***** SOURCE MATERIAL

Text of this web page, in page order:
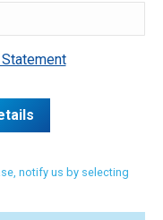
notify us by selecting
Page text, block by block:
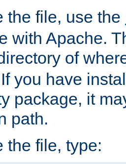
the file, use the
with Apache.
of
you have
package, it
path.
the file, type:
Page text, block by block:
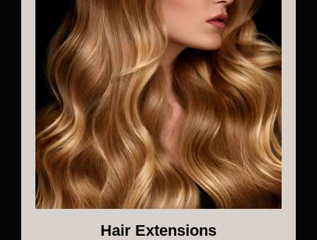
Hair Extensions
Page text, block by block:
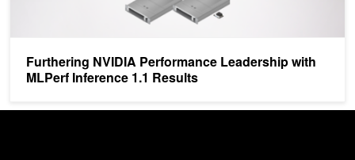
Furthering NVIDIA Performance Leadership with
MLPerf Inference 1.1 Results
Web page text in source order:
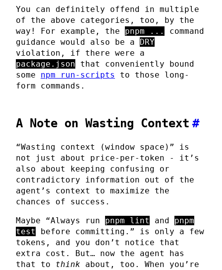
You can definitely offend in multiple
of the above categories, too, by the
way! For example, the pnpm ...
command
guidance would also be a
DRY
violation, if there were a
package.json that conveniently bound
some npm run-scripts
to those long-
form commands.
A Note on Wasting Context #
“Wasting context (window space)” is
not just about price-per-token - it’s
also about keeping confusing or
contradictory information out of the
agent’s context to maximize the
chances of success.
Maybe “Always run pnpm lint and pnpm
test
before committing.” is only a few
tokens, and you don’t notice that
extra cost. But… now the agent has
that to think about, too. When you’re
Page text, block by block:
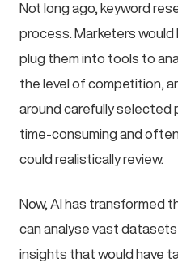
Not long ago, keyword
process. Marketers
plug them into tools to
the level of competition,
around carefully selected
time-consuming and
could realistically review.
Now, AI has transformed
can analyse vast
insights that would have
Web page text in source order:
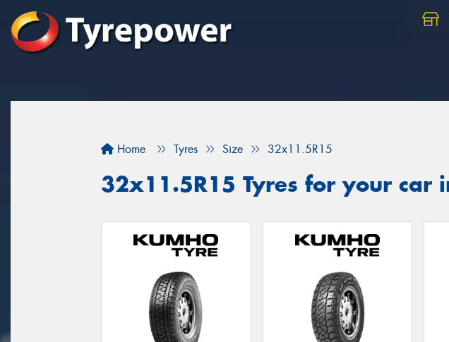
Home Tyres Size 32x11.5R15
32x11.5R15 Tyres for your car
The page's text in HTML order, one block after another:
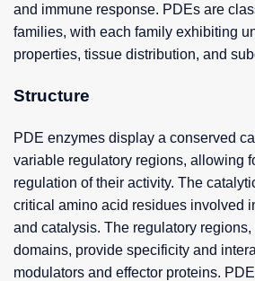
and immune response. PDEs are
families, with each family exhibiting
properties, tissue distribution, and
Structure
PDE enzymes display a conserved
variable regulatory regions, allowing
regulation of their activity. The
critical amino acid residues involved
and catalysis. The regulatory regions,
domains, provide specificity and
modulators and effector proteins.
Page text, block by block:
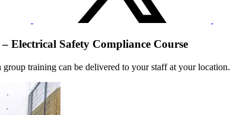
Electrical Safety Compliance Course
training can be delivered to your staff at your location.
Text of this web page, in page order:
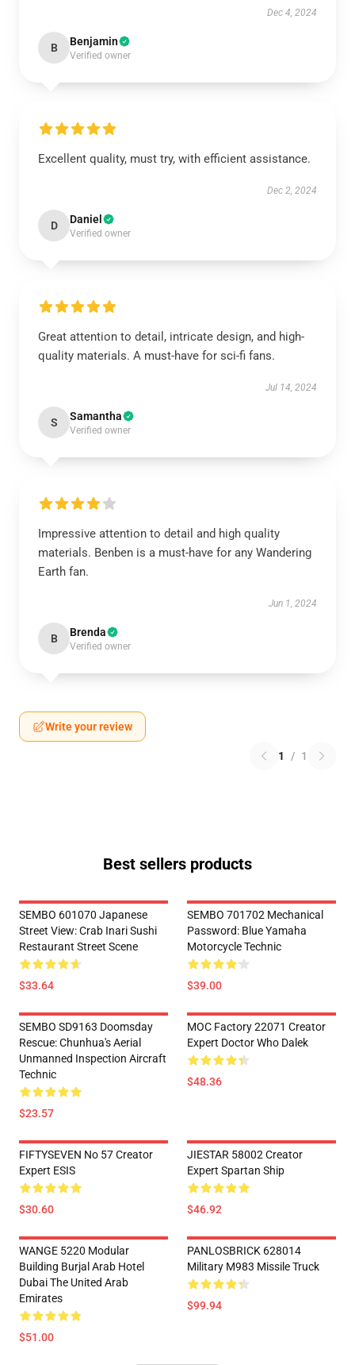
Dec 4, 2024
B Benjamin
Verified owner
Excellent quality, must try, with efficient assistance.
Dec 2, 2024
D Daniel
Verified owner
Great attention to detail, intricate design, and high-
quality materials. A must-have for sci-fi fans.
Jul 14, 2024
S Samantha
Verified owner
Impressive attention to detail and high quality
materials. Benben is a must-have for any Wandering
Earth fan.
Jun 1, 2024
B Brenda
Verified owner
Write your review
1 / 1
Best sellers products
SEMBO 601070 Japanese
Street View: Crab Inari Sushi
Restaurant Street Scene
$33.64
SEMBO 701702 Mechanical
Password: Blue Yamaha
Motorcycle Technic
$39.00
SEMBO SD9163 Doomsday
Rescue: Chunhua's Aerial
Unmanned Inspection Aircraft
Technic
$23.57
MOC Factory 22071 Creator
Expert Doctor Who Dalek
$48.36
FIFTYSEVEN No 57 Creator
Expert ESIS
$30.60
JIESTAR 58002 Creator
Expert Spartan Ship
$46.92
WANGE 5220 Modular
Building Burjal Arab Hotel
Dubai The United Arab
Emirates
$51.00
PANLOSBRICK 628014
Military M983 Missile Truck
$99.94
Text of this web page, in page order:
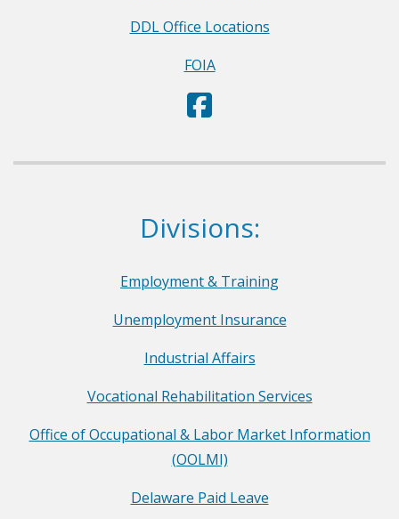
DDL Office Locations
FOIA
t
e
t
o
L
a
b
r
Dept. of Labor
Divisions:
Employment & Training
Unemployment Insurance
Industrial Affairs
Vocational Rehabilitation Services
Office of Occupational & Labor Market Information
(OOLMI)
Delaware Paid Leave
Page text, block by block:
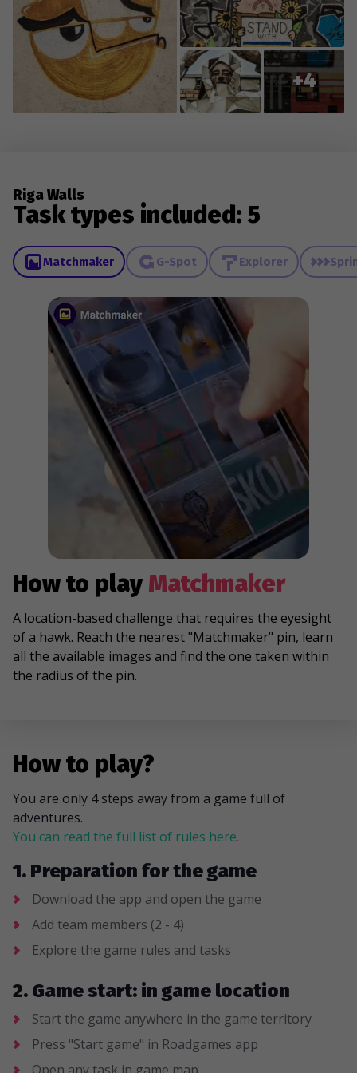
+4
Riga Walls
Task types included: 5
Matchmaker G-Spot Explorer
How to playMatchmaker
A location-based challenge that requires the eyesight
of a hawk. Reach the nearest "Matchmaker" pin, learn
all the available images and find the one taken within
the radius of the pin.
How to play?
You are only 4 steps away from a game full of
adventures.
You can read the full list of rules here.
1. Preparation for the game
Download the app and open the game
Add team members (2 - 4)
Explore the game rules and tasks
2. Game start: in game location
Start the game anywhere in the game territory
Press "Start game" in Roadgames app
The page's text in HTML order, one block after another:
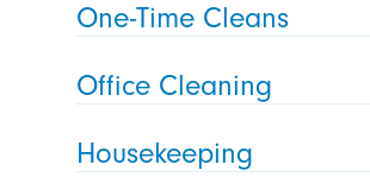
One-Time Cleans
Office Cleaning
Housekeeping
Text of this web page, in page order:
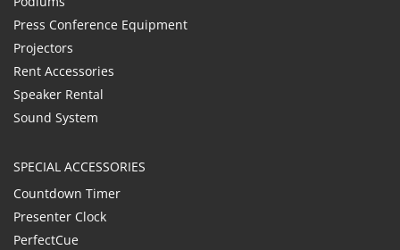
Press Conference Equipment
Projectors
Rent Accessories
Speaker Rental
Sound System
SPECIAL ACCESSORIES
Countdown Timer
Presenter Clock
PerfectCue
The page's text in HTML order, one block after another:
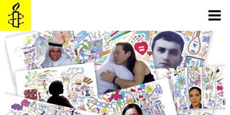
Skip
content
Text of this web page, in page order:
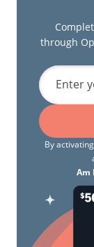
through
Enter
By
Am
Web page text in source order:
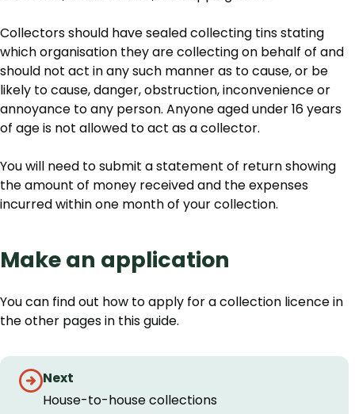
Collectors should have sealed collecting tins stating
which organisation they are collecting on behalf of and
should not act in any such manner as to cause, or be
likely to cause, danger, obstruction, inconvenience or
annoyance to any person. Anyone aged under 16 years
of age is not allowed to act as a collector.
You will need to submit a statement of return showing
the amount of money received and the expenses
incurred within one month of your collection.
Make an application
You can find out how to apply for a collection licence in
the other pages in this guide.
Guides
navigation
Next
House-to-house collections
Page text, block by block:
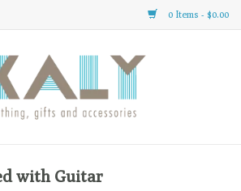
0 Items - $0.00
with Guitar
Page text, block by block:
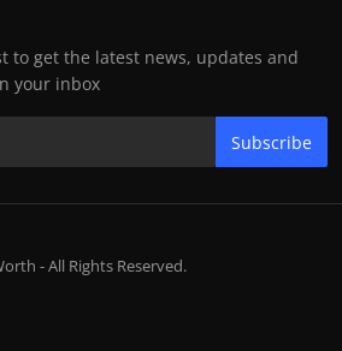
to get the latest news, updates and
your inbox
Subscribe
- All Rights Reserved.

**********

Repeat the preceding records exactly but drop the images.

• _COMPLETED TASK_:
Text of this web page, in page order:
notify us by selecting
Page text, block by block:
the file, use the
with Apache.
of
you have
package, it
path.
the file, type:
Page text, block by block:
Hair Extensions
Page text, block by block:
Furthering NVIDIA Performance Leadership with
MLPerf Inference 1.1 Results
Web page text in source order:
You can definitely offend in multiple
of the above categories, too, by the
way! For example, the pnpm ...
command
guidance would also be a
DRY
violation, if there were a
package.json that conveniently bound
some npm run-scripts
to those long-
form commands.
A Note on Wasting Context #
“Wasting context (window space)” is
not just about price-per-token - it’s
also about keeping confusing or
contradictory information out of the
agent’s context to maximize the
chances of success.
Maybe “Always run pnpm lint and pnpm
test
before committing.” is only a few
tokens, and you don’t notice that
extra cost. But… now the agent has
that to think about, too. When you’re
Page text, block by block:
Not long ago, keyword
process. Marketers
plug them into tools to
the level of competition,
around carefully selected
time-consuming and
could realistically review.
Now, AI has transformed
can analyse vast
insights that would have
Web page text in source order:
Home Tyres Size 32x11.5R15
32x11.5R15 Tyres for your car
The page's text in HTML order, one block after another:
and immune response. PDEs are
families, with each family exhibiting
properties, tissue distribution, and
Structure
PDE enzymes display a conserved
variable regulatory regions, allowing
regulation of their activity. The
critical amino acid residues involved
and catalysis. The regulatory regions,
domains, provide specificity and
modulators and effector proteins.
Page text, block by block:
Electrical Safety Compliance Course
training can be delivered to your staff at your location.
Text of this web page, in page order:
Dec 4, 2024
B Benjamin
Verified owner
Excellent quality, must try, with efficient assistance.
Dec 2, 2024
D Daniel
Verified owner
Great attention to detail, intricate design, and high-
quality materials. A must-have for sci-fi fans.
Jul 14, 2024
S Samantha
Verified owner
Impressive attention to detail and high quality
materials. Benben is a must-have for any Wandering
Earth fan.
Jun 1, 2024
B Brenda
Verified owner
Write your review
1 / 1
Best sellers products
SEMBO 601070 Japanese
Street View: Crab Inari Sushi
Restaurant Street Scene
$33.64
SEMBO 701702 Mechanical
Password: Blue Yamaha
Motorcycle Technic
$39.00
SEMBO SD9163 Doomsday
Rescue: Chunhua's Aerial
Unmanned Inspection Aircraft
Technic
$23.57
MOC Factory 22071 Creator
Expert Doctor Who Dalek
$48.36
FIFTYSEVEN No 57 Creator
Expert ESIS
$30.60
JIESTAR 58002 Creator
Expert Spartan Ship
$46.92
WANGE 5220 Modular
Building Burjal Arab Hotel
Dubai The United Arab
Emirates
$51.00
PANLOSBRICK 628014
Military M983 Missile Truck
$99.94
Text of this web page, in page order:
DDL Office Locations
FOIA
t
e
t
o
L
a
b
r
Dept. of Labor
Divisions:
Employment & Training
Unemployment Insurance
Industrial Affairs
Vocational Rehabilitation Services
Office of Occupational & Labor Market Information
(OOLMI)
Delaware Paid Leave
Page text, block by block:
+4
Riga Walls
Task types included: 5
Matchmaker G-Spot Explorer
How to playMatchmaker
A location-based challenge that requires the eyesight
of a hawk. Reach the nearest "Matchmaker" pin, learn
all the available images and find the one taken within
the radius of the pin.
How to play?
You are only 4 steps away from a game full of
adventures.
You can read the full list of rules here.
1. Preparation for the game
Download the app and open the game
Add team members (2 - 4)
Explore the game rules and tasks
2. Game start: in game location
Start the game anywhere in the game territory
Press "Start game" in Roadgames app
The page's text in HTML order, one block after another:
One-Time Cleans
Office Cleaning
Housekeeping
Text of this web page, in page order:
Press Conference Equipment
Projectors
Rent Accessories
Speaker Rental
Sound System
SPECIAL ACCESSORIES
Countdown Timer
Presenter Clock
PerfectCue
The page's text in HTML order, one block after another:
Skip
content
Text of this web page, in page order:
through
Enter
By
Am
Web page text in source order:
Collectors should have sealed collecting tins stating
which organisation they are collecting on behalf of and
should not act in any such manner as to cause, or be
likely to cause, danger, obstruction, inconvenience or
annoyance to any person. Anyone aged under 16 years
of age is not allowed to act as a collector.
You will need to submit a statement of return showing
the amount of money received and the expenses
incurred within one month of your collection.
Make an application
You can find out how to apply for a collection licence in
the other pages in this guide.
Guides
navigation
Next
House-to-house collections
Page text, block by block:
0 Items - $0.00
with Guitar
Page text, block by block:
to get the latest news, updates and
your inbox
Subscribe
- All Rights Reserved.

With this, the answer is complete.